Więcej o okolicznościach dowiedzieliśmy się od brata kobiety, która wezwała policję.

- Siostra rano poszła do lasu na grzyby. sześcioletni pies, mieszaniec wielkości owczarka niemieckiego, jej towarzyszył. W pewnym momencie, gdy pies był zaledwie kilka metrów od niej usłyszała strzał i skowyt psa. Bardzo się przestraszyła - mówi nasz rozmówca.

Według jego relacji psa zastrzelił leśniczy leśnictwa Kamieniec koło Bisztynka, który już po wszystkim usiłował załagodzić sprawę i prosił aby jej nie upubliczniać. Miał jej nawet zaoferować psa z hodowli prowadzonej przez członka jego rodziny. Zwłoki psa miał zabrać do swego samochodu.

Nadleśniczy Nadleśnictwa Bartoszyce Zygmunt Zbigniew Pampuch z którym udało nam się skontaktować mimo, że jest na urlopie mówi, że natychmiast powiadomi zastępującego go pracownika Nadleśnictwa aby rozpoczął wewnętrzną procedurę wyjaśniającą zdarzenie..

- Podlegli mi pracownicy-myśliwi wiedzą, że obowiązuje ich całkowity zakaz strzelania do psów. Mówiłem im o tym wielokrotnie. Jeśli to co pan mi powiedział potwierdzi się wyciągnę wobec leśniczego odpowiednie konsekwencje dyscyplinarne - mówi Zbigniew Zygmunt Pampuch.

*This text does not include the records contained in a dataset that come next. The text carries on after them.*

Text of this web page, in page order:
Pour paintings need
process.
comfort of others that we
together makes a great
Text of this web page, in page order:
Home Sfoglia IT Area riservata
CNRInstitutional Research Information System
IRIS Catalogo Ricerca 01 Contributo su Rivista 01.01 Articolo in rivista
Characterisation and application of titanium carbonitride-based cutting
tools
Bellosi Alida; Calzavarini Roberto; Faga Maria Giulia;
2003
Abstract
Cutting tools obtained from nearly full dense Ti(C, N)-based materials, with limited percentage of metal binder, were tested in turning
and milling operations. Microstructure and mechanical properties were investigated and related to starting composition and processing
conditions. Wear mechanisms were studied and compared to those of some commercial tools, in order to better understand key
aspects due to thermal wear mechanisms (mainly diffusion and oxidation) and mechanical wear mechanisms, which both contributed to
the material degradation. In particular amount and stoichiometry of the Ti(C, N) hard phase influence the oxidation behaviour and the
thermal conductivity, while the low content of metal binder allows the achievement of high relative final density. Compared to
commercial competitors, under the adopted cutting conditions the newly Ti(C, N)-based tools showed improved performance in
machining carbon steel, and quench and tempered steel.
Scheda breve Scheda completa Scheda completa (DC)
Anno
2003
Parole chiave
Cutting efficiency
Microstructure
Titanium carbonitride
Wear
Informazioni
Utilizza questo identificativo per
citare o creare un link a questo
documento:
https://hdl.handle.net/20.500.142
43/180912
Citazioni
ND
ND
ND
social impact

Pies Amor, którego zastrzelił myśliwy.
Fot. archiwum prywatne
Pies Amor, którego zastrzelił myśliwy.
Dotarliśmy na miejsce gdy w domu pani Wiesławy Bielińskiej trwało jej przesłuchanie. Kobieta złożyła zawiadomienie o przestępstwie i obszerne zeznania. Po zakończeniu tych czynności rozmawialiśmy z nią my.

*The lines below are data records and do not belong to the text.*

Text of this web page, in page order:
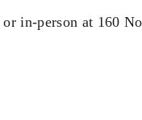
in-person at 160
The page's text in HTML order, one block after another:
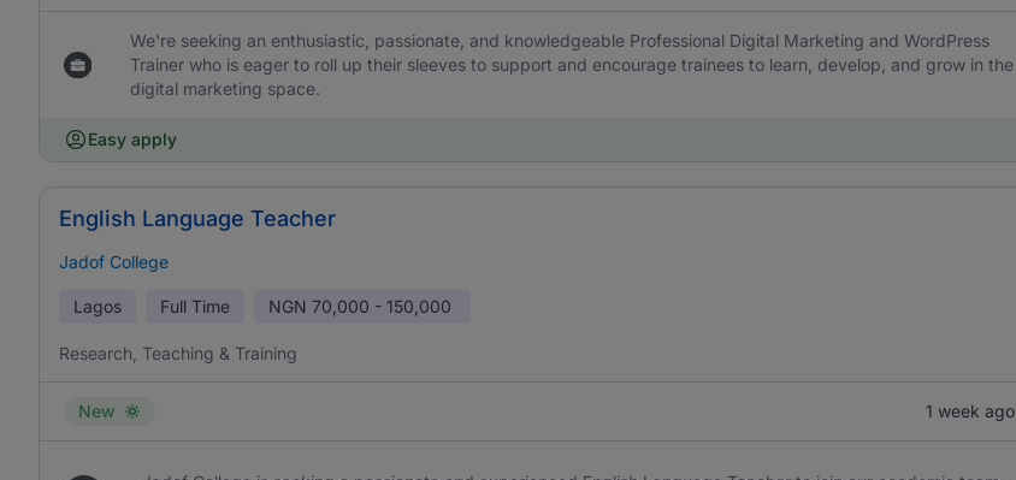
We're seeking an enthusiastic, passionate, and knowledgeable Professional Digital Marketing and WordPress
Trainer who is eager to roll up their sleeves to support and encourage trainees to learn, develop, and grow in the
digital marketing space.
Easy apply
English Language Teacher
Jadof College
Lagos Full Time NGN 70,000 - 150,000
Research, Teaching & Training
New 1 week ago

- Do naszego prywatnego lasu poszłam około g. 9. Miałam ze sobą dwa nasze psy. W trakcie zbierania grzybów usłyszałam strzał. Mój pies nazywany Amorem podbiegł jeszcze kilka metrów i padł w pobliżu myśliwskiej ambony. W moją stronę szedł myśliwy z bronią. Przepraszał mnie za to, co zrobił. Mówił, że bronił swego psa myśliwskiego przed atakiem mojego. To nieprawda. Ten mój Amor tylko kopał w ziemi. Nie był słychać żadnego szczekania. Amor nie był agresywny. W momencie oddania strzału byłam może z 5 metrów od niego - relacjonuje kobieta.

Dodaje, że myśliwy przedstawił się jej i podał numer telefonu. Okazało się, że jest to leśniczy leśnictwa Kamieniec. Zwłoki Amora za zgodą kobiety zabrał do samochodu.

- Nawet bym sobie nie poradziła aby przenieść je do domu i gdzieś pochować bo to był duży pies. Leśniczy prosił abym nie informowała policji a w zamian oferował nawet dwa inne psy i karmę. Na to się jednak nie zgodziłam i wezwałam policję - opowiada Wiesława Bielińska.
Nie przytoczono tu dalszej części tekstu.